One of Locke's most insightful commentaries on contemporary masculinity has to do with technology. That "command center" setup of the car's interior is important. The male propensity for emotional detachment is only amplified here: Locke is dealing with the people in his life in a totally mediated way, toggling between their calls and voicemails as one toggles between windows and tabs on a computer screen. The metaphor of a screen (whether computer, tablet or smartphone) as the multitasking command post from which we increasingly manage the simultaneous "to-dos" of work, family, relationships and leisure is powerfully suggested in Locke.

And on one hand, it is a wonder to behold the way that Locke, like so many of his bluetoothed contemporaries, can so efficiently navigate a business crisis, a marriage crisis, even soccer talk with his sons, all while navigating a vehicle en route to London.

But on the other hand it's disturbing.

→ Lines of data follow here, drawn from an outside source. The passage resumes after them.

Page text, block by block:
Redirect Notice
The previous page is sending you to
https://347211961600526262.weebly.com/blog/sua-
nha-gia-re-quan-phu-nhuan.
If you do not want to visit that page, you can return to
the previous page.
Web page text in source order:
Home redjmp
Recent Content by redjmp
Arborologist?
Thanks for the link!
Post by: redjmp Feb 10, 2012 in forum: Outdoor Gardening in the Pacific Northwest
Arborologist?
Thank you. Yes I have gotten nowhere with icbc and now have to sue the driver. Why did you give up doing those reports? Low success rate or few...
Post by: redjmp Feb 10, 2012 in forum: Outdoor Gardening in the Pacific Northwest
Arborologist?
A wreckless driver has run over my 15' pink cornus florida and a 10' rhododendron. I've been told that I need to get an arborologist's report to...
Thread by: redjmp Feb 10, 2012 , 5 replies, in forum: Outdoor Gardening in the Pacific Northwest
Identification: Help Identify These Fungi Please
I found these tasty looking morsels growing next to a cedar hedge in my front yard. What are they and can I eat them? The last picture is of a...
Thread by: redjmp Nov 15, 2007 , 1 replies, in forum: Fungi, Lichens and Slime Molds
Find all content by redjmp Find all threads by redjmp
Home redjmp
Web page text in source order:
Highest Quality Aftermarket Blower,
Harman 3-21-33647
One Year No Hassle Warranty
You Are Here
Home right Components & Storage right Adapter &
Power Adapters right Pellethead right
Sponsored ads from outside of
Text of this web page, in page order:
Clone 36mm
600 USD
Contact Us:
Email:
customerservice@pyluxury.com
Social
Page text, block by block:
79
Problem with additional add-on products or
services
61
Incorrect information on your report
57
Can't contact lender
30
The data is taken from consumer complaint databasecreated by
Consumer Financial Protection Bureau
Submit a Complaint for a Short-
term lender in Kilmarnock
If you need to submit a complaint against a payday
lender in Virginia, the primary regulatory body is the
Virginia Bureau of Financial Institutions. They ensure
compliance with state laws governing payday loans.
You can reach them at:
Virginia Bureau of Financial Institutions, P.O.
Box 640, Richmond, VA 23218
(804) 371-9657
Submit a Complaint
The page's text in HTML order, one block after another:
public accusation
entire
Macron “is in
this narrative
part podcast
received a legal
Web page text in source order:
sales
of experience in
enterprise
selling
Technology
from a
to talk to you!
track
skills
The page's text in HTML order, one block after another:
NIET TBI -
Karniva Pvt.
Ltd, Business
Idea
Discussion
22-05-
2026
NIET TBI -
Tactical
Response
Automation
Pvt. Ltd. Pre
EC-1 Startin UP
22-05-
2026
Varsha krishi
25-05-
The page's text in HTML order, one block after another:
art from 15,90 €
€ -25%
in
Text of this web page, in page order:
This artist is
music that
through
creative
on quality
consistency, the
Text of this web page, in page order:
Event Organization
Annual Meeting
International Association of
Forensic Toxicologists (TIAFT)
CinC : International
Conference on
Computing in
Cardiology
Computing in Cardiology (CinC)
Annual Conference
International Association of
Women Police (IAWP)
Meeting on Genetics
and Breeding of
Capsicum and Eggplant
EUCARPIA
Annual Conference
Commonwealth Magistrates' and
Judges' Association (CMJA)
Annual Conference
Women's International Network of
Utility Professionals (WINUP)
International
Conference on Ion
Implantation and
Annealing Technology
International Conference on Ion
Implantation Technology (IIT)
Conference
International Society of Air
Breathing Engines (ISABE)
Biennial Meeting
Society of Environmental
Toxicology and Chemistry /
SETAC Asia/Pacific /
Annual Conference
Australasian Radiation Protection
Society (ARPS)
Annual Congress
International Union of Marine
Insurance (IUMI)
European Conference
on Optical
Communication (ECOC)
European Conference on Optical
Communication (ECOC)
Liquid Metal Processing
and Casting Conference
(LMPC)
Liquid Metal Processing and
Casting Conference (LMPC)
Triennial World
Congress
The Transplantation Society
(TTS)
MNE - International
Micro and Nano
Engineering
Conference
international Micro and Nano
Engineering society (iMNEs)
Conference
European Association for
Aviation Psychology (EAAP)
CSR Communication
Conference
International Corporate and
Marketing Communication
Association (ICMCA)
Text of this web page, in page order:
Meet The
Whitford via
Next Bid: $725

It makes you wonder whether today's technologies only exacerbate men's tendency to compartmentalize life as a series of tasks and projects to manage, keeping things concealed and cordoned off from one another in unhealthy ways. In Locke we see a man connecting with people on his terms and timeline, cutting off conversations where convenient and making time only for the most essential business to be carried out. He is today's man, running a game plan from an isolated press box, a disembodied iWorld where channels can be turned on, tabs closed and search histories erased whenever convenient.

Tom Hardy in 'Locke'Image: A24

Tom Hardy in 'Locke'

And yet the perception of total control is an illusion, and this is Locke's most powerful challenge to today's man. As the film progresses we realize, as Locke does, that as much as we desire full control, there will always be things outside of our power. Men want to pull themselves up by their bootstraps. They want to earn it. But sometimes being a man means embracing one's limits, humbling yourself, and accepting the reality of a higher sovereignty.

The best moments in Locke are the brief glimpses we get of the man's vulnerability. They are few and far between, but thanks to the film's close-up camerawork and Hardy's astonishing performance, we can't miss them. They reminded me of epiphanies in other films where the "I've got it all under control" man comes to a humble awareness of his own limitation: the final moments of All is Lost; the "I wanted to be loved because I'm great" moment in The Tree of Life when Brad Pitt concludes, "I'm nothing."